WASHINGTON — FBI Director William S. Sessions, already under investigation for alleged use of FBI aircraft for personal travel, flew to Atlantic City on a bureau plane last month to see the Bolshoi Ballet at the Sands Hotel & Casino, it was learned Thursday.
Russian Ambassador Vladimir Lukin invited Sessions and his wife, Alice, to attend the Nov. 27 performance and the FBI director cleared the trip in advance with Deputy Atty. Gen. George J. Terwilliger, FBI officials said.
Senior bureau officials, however, gave Sessions conflicting advice on whether he should attend. The advice against making the trip was “tied to concerns that the director and his wife were traveling by bureau aircraft on what could be perceived as a social function,” FBI chief spokesman John Collingwood said.
The FBI director “firmly” decided in favor of making the trip because “the Russian ambassador was reaching out to him to make official contact,” Collingwood said. He noted that the bureau is providing police training for Poland and is hopeful of doing so for other former Communist states. “This was indeed a rare opportunity,” Collingwood said.
The Justice Department’s Office of Professional Responsibility began an investigation this year of a wide range of alleged ethical improprieties involving Sessions, his wife and former executive assistant Sarah Munford. The allegations include Sessions’ misuse of FBI aircraft.
Sessions is “absolutely adamant that he is not going to have the . . . inquiry affect his running of the bureau,” Collingwood said. He also said that then-acting Secretary of State Lawrence S. Eagleburger encouraged Sessions to accept the Russian ambassador’s invitation.
Once at the ballet, however, Sessions’ position became more complicated when he learned that the $50 tickets for the affair apparently were paid for by the Sands, Collingwood acknowledged. It would appear to be inappropriate for the director of the FBI to accept such a gift from a gambling establishment.
It was “apparent on the face of the ticket that the Sands had some involvement in this,” Collingwood said.
Sessions is now seeking advice from Joseph R. Davis, the FBI’s top lawyer, on whether accepting the tickets was improper and what to do to “cure” any such problem.
“My guess is there’s no problem, because the tickets were given by the Sands to Lukin, and he can give to whomever he wants,” Collingwood said. “It’s a gift (to Sessions) from a foreign government.”
It could not be determined whether the investigation of Sessions, expected to be completed this month, has been widened to include the Atlantic City trip.

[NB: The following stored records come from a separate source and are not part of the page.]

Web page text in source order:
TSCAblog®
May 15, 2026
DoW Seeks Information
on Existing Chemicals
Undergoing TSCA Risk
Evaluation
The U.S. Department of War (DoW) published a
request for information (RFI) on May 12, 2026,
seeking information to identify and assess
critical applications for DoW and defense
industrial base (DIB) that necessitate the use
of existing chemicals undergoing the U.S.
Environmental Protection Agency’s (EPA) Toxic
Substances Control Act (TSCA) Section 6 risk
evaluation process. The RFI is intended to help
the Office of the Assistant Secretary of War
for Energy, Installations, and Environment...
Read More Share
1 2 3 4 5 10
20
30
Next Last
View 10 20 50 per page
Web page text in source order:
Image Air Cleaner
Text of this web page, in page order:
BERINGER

Department officials indicated that it is increasingly likely the results of the inquiry will be held over for a decision by the incoming Clinton Administration’s attorney general.

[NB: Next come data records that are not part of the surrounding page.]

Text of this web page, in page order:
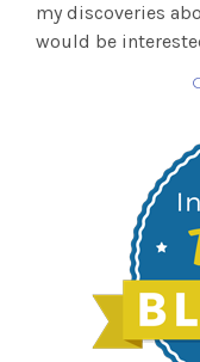
my discoveries
would be
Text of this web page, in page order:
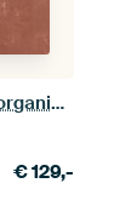
Modern surrealist abstraction with organic texture in Mocha Mousse
€129,-
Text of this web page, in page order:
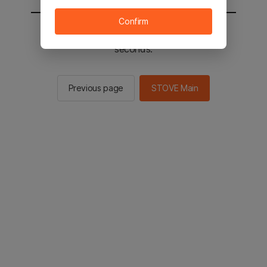
You will be sent to the STOVE main in 2
seconds.
Previous page STOVE Main
Confirm
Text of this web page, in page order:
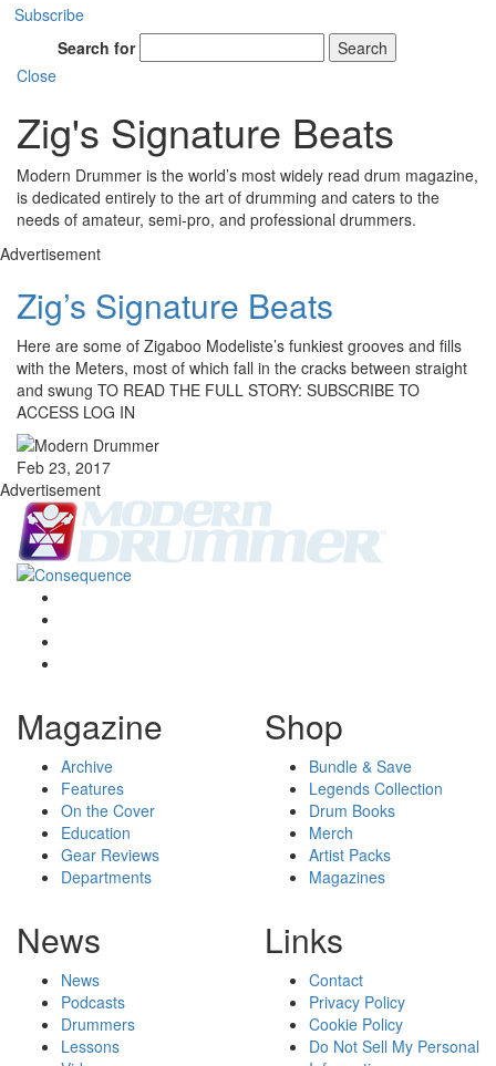
Subscribe
Search for
Search
Close
Zig's Signature Beats
Modern Drummer is the world’s most widely read drum magazine,
is dedicated entirely to the art of drumming and caters to the
needs of amateur, semi-pro, and professional drummers.
Advertisement
Zig’s Signature Beats
Here are some of Zigaboo Modeliste’s funkiest grooves and fills
with the Meters, most of which fall in the cracks between straight
and swung TO READ THE FULL STORY: SUBSCRIBE TO
ACCESS LOG IN
Feb 23, 2017
Advertisement
Magazine
Archive
Features
On the Cover
Education
Gear Reviews
Departments
Shop
Bundle & Save
Legends Collection
Drum Books
Merch
Artist Packs
Magazines
News
News
Podcasts
Drummers
Lessons
Links
Contact
Privacy Policy
Cookie Policy
Do Not Sell My Personal

Sessions, who has completed half of his 10-year term as FBI director, has indicated that he intends to remain in office. He messaged all field offices of the bureau on the night of the presidential election that he was looking forward “to our next five years together.”
Ron Kessler, whose study of the agency, done with Sessions’ approval, led to several of the allegations now under Justice Department review, criticized the trip. “Sessions has lost credibility within the FBI as a result of his actions, and this latest incident seems to indicate that he has a self-destructive streak,” said Kessler, whose book about the FBI is to be published next year.
Alice Sessions took the Atlantic City flight on a “cost-reimbursable, space-available” basis, the FBI said, which Collingwood described as a “narrow interpretation” of tightened Justice Department travel rules. He could not specify the cost, but said it is the same as commercial coach fare.
The General Accounting Office has cited estimates that the hourly cost of operating the FBI’s Sabreliner ranges from $750 to $1,362.
Sessions considered driving rather than flying to Atlantic City because of the “potential for this issue being raised.” But Davis and Collingwood contended that the trip was government business and thus the plane was appropriate, Collingwood said.
“The director clearly did not view this as pleasure,” Collingwood said.